$ Micrograd in Haskell: Evaluation and Backward Pass

[September 20, 2025]

Welcome to the second post in a series on building a minimal neural network library in Haskell, which does automatic differentiation. If you haven't already, check out the first post.

You can find the complete code for this post at this playground link.

Evaluation

Here is the Op type that we have been working with.

data Op
  = Constant Double
  | Var Double
  | ReLU Op
  | Add Op Op
  | Multiply Op Op
  | Negate Op
  deriving (Eq, Show)

Haskell makes evaluating an expression tree straightforward using "pattern matching". We destructure the Op in a case expression, and recursively evaluate the sub-expressions. Here is what the evaluate function looks like.

evaluate :: Op -> Double
evaluate op = case op of
  Constant x -> x
  Var x -> x
  Negate x -> negate (evaluate x)
  ReLU x -> max 0 (evaluate x)
  Add x y -> evaluate x + evaluate y
  Multiply x y -> evaluate x * evaluate y

So elegant! Note the reliance on recursion in pattern matched branches.

Let's try it out in GHCi.

ghci> a :: Op = -4
ghci> b :: Op = 2
ghci> c = a * b + 3
ghci> evaluate c
-5.0
ghci> d = ReLU c
ghci> evaluate d
0.0

Great! It works, now let's implement the backward pass.

Backward Pass

Given a gradient value of 1.0 at the output node d, we want to know the gradients at a and b. Once we have the gradients, we can use gradient descent like techniques to update a and b to minimize a loss function.

Tip

It is not necessary for this post, but if curious, here is an accessible tutorial on gradient descent with lots of visuals.

How should we represent the gradients? Let's see how micrograd does this. Here is the implementation for the backward pass for __add__ operation

class Value:
    ...
    def __add__(self, other):
        other = other if isinstance(other, Value) else Value(other)
        out = Value(self.data + other.data, (self, other), '+')

        def _backward():
            self.grad += out.grad
            other.grad += out.grad
        out._backward = _backward

        return out
    ...

Some notes about this implementation:

  1. We don't have an ADT equivalent in python. When constructing the out node, we pass in the parent nodes self and other, to keep track of children of the operation.
  2. We keep a grad field in the Value class to store the gradient value.
  3. You normally need to invoke model.zero_grad() to reset the gradients to zero before running the backward pass. This is not shown in the snippet above, but you can see an example in micrograd's notebook.

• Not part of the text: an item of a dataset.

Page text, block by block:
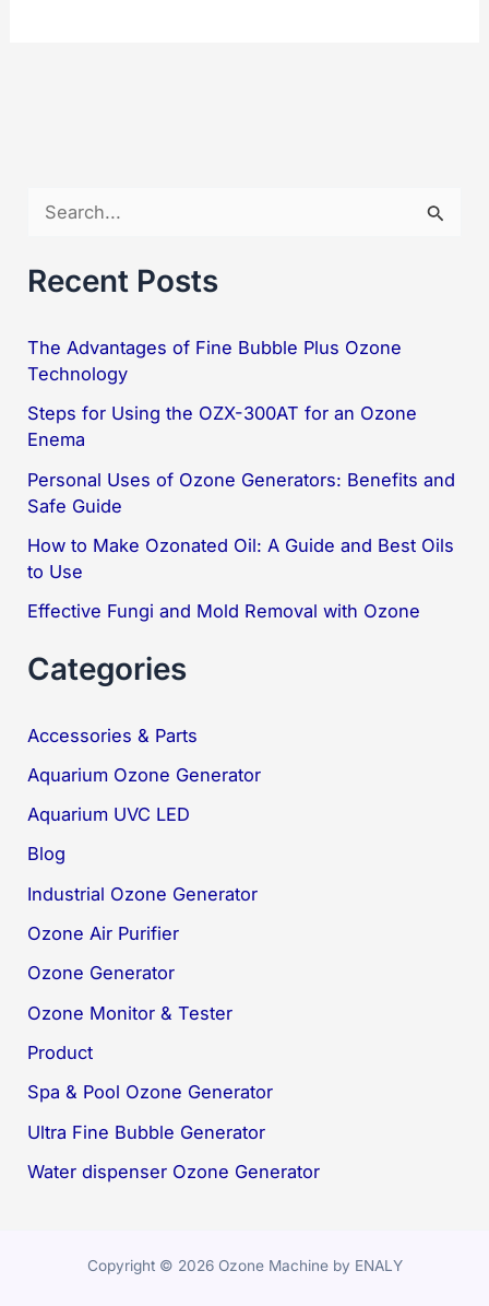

How should we approach this in Haskell? We could try to mimic the python implementation, but it is not very idiomatic. Instead, we use a "pure" functional approach. We can define a backward function that takes in an Op and a gradient value, and returns a list of tuples containing the Var nodes and their corresponding gradients.

backward :: Op -> Double -> [(Op, Double)]
backward op grad = case op of
  Constant _ -> []
  Var _ -> [(op, grad)]
  Negate x -> backward x (negate grad)
  ReLU x ->
    let xVal = evaluate x
        reluGrad = if xVal > 0 then grad else 0
    in backward x reluGrad
  Add x y ->
    backward x grad ++ backward y grad
  Multiply x y ->
    let xVal = evaluate x
        yVal = evaluate y
    in backward x (grad * yVal) ++ backward y (grad * xVal)

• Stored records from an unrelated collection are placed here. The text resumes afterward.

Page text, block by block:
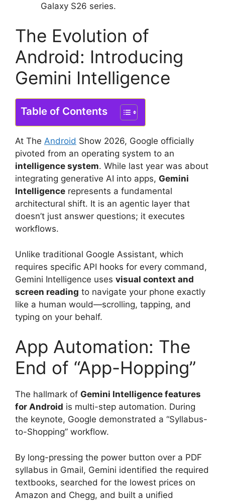
Galaxy S26 series.
The Evolution of
Android: Introducing
Gemini Intelligence
Table of Contents
At The Android Show 2026, Google officially
pivoted from an operating system to an
intelligence system. While last year was about
integrating generative AI into apps, Gemini
Intelligence represents a fundamental
architectural shift. It is an agentic layer that
doesn’t just answer questions; it executes
workflows.
Unlike traditional Google Assistant, which
requires specific API hooks for every command,
Gemini Intelligence uses visual context and
screen reading to navigate your phone exactly
like a human would—scrolling, tapping, and
typing on your behalf.
App Automation: The
End of “App-Hopping”
The hallmark of Gemini Intelligence features
for Android is multi-step automation. During
the keynote, Google demonstrated a “Syllabus-
to-Shopping” workflow.
By long-pressing the power button over a PDF
syllabus in Gmail, Gemini identified the required
textbooks, searched for the lowest prices on
Amazon and Chegg, and built a unified
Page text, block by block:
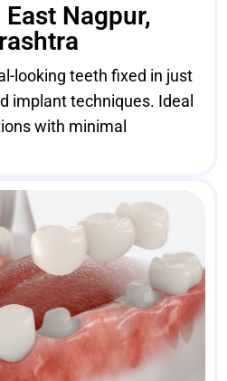
Nagpur,
looking teeth fixed in just
implant techniques. Ideal
with minimal
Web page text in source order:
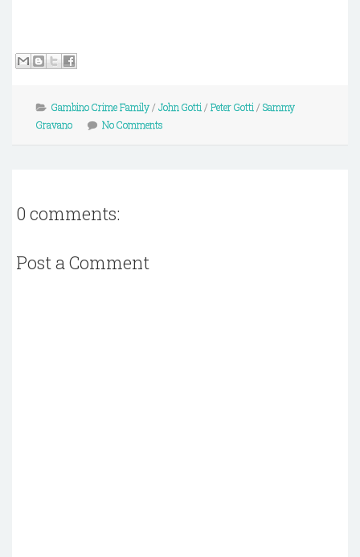
Gambino Crime Family/ John Gotti / Peter Gotti / Sammy
Gravano
No Comments
0 comments:
Post a Comment
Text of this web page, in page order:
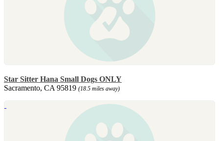
Star Sitter Hana Small Dogs ONLY
Sacramento, CA 95819 (18.5 miles away)

Once again, this is quite elegant!

Note on efficiency

Astute readers will observe that this implementation, while simple and elegant, is not very efficient. The evaluate function is called multiple times for the same sub-expression. We'll ignore this for this blog post and leave it as an exercise for the reader!

Let's take an example, and compare gradients we get against pytorch for verification. Let's skip the ReLU operation, since it zeroes the gradients out for the given values.

Here is the pytorch code.

import torch
a = torch.tensor([-4.0])
a.requires_grad=True
b = torch.tensor([2.0])
b.requires_grad=True
c = a * b + 3
c.backward()
print(a.grad, b.grad)
# tensor([2.]) tensor([-4.])

And here is the GHCi session.

ghci> a :: Op = -4
ghci> b :: Op = 2
ghci> c = a * b + Constant 3
ghci> backward d 1.0
[(Var 4.0,-2.0),(Var 2.0,-4.0)]

We get the same gradients as pytorch! Hooray!

Some notes:

  1. We needed to explicitly use Constant for the 3. Without this our typeclass would have converted into a Var, and we would compute gradients for it as well.
  2. The first element in the tuple is Var 4.0 instead of Var -4.0. If we show a we see that it is Negate (Var 4.0). The negation is captured in the tree structure, rather than in the value of the Var! Although the gradients are correct, this may not be what we want. Fixing this is left as yet another exercise for the reader.

That's it for this post, thank you for reading! You can play around with all code needed in this blog post here.